> **Data records**
════════

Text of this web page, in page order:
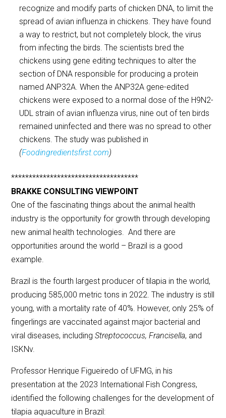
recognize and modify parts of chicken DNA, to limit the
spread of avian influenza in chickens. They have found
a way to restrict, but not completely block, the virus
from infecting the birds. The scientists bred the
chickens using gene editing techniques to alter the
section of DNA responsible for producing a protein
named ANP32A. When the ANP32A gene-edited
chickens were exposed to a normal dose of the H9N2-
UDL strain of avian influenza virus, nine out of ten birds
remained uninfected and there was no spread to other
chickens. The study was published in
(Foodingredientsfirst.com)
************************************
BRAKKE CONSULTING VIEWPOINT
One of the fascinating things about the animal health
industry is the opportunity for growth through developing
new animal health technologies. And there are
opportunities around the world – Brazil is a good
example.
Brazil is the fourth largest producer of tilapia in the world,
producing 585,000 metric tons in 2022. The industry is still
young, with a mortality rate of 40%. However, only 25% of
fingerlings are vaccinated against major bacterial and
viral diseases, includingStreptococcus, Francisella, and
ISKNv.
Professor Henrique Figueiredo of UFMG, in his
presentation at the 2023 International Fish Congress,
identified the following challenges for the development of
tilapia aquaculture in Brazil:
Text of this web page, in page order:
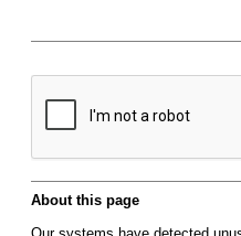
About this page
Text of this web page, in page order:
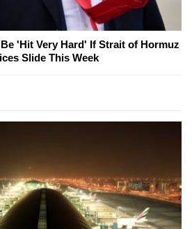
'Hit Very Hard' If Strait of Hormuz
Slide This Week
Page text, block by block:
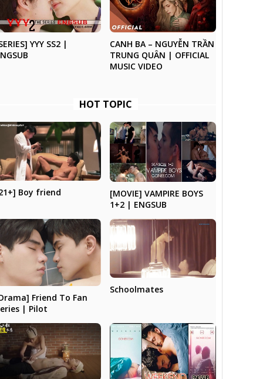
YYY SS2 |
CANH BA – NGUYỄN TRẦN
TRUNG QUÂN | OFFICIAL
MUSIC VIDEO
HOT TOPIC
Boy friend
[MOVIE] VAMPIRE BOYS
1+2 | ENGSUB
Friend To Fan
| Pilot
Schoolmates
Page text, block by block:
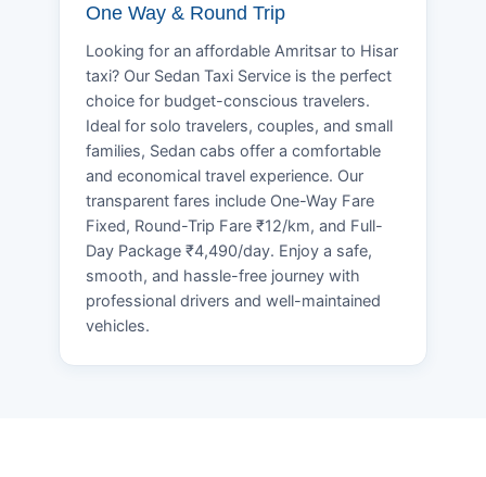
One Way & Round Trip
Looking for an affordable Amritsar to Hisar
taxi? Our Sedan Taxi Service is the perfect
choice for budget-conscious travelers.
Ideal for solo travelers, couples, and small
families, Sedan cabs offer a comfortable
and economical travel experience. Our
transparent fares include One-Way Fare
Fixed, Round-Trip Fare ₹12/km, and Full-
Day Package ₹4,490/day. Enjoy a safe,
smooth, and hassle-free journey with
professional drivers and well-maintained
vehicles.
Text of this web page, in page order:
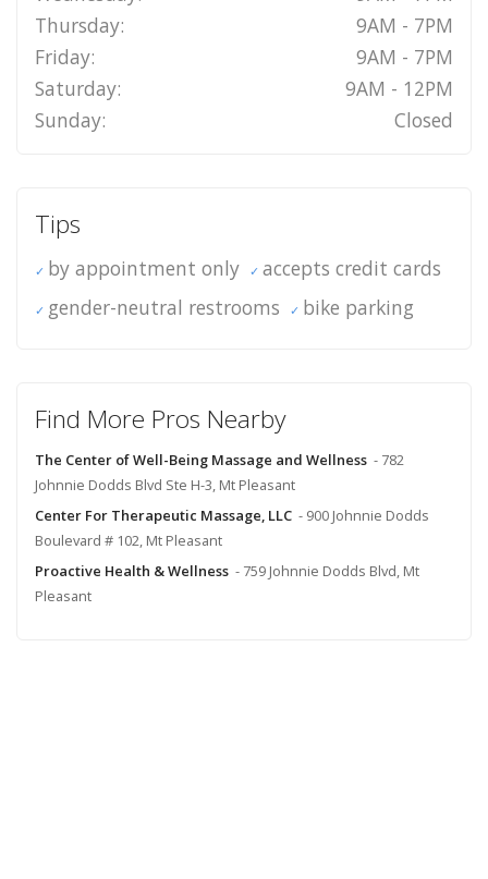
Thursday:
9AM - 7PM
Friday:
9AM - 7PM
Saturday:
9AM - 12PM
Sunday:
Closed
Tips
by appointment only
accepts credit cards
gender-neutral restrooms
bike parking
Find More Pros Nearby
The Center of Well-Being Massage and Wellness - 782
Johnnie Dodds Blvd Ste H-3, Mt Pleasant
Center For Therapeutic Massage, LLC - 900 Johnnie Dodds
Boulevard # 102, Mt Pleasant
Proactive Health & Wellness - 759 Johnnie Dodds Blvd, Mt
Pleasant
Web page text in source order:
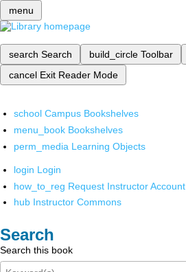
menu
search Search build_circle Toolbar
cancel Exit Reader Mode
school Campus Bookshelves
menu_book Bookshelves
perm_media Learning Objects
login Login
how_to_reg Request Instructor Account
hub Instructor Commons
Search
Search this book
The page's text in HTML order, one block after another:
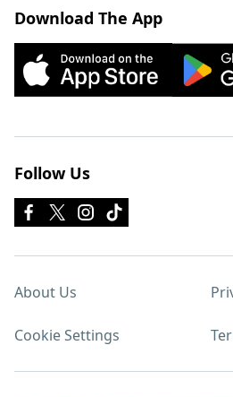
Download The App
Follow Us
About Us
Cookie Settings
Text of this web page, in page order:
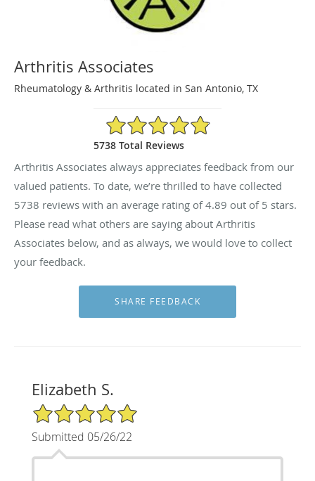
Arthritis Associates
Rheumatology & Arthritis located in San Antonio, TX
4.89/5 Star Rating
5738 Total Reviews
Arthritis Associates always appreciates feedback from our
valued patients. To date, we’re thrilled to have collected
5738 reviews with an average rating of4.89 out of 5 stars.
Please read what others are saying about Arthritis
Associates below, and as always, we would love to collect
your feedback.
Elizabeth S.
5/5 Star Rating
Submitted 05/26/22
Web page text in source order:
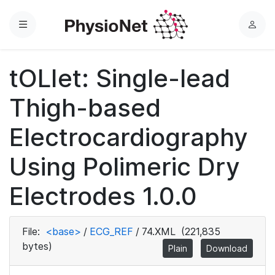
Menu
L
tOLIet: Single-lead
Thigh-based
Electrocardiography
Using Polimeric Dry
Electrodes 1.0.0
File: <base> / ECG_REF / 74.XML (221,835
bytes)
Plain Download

════════

> **What is expected**
Once the line containing "from infecting the" has been located, transcribe exactly and only every line from the first line of the entries through it, excluding pictures.

> **Output of the exercise**
Text of this web page, in page order:
recognize and modify parts of chicken DNA, to limit the
spread of avian influenza in chickens. They have found
a way to restrict, but not completely block, the virus
from infecting the birds. The scientists bred the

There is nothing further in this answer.